> Extracted material
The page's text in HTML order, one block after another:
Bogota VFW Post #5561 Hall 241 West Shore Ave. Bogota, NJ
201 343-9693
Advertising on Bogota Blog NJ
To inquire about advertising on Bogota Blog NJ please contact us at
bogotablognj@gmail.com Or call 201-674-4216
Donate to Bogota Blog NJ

> What you should do
What you need to do is retype all the entries exactly as written.

> Response to this exercise
The page's text in HTML order, one block after another:
Bogota VFW Post #5561 Hall 241 West Shore Ave. Bogota, NJ
201 343-9693
Advertising on Bogota Blog NJ
To inquire about advertising on Bogota Blog NJ please contact us at
bogotablognj@gmail.com Or call 201-674-4216
Donate to Bogota Blog NJ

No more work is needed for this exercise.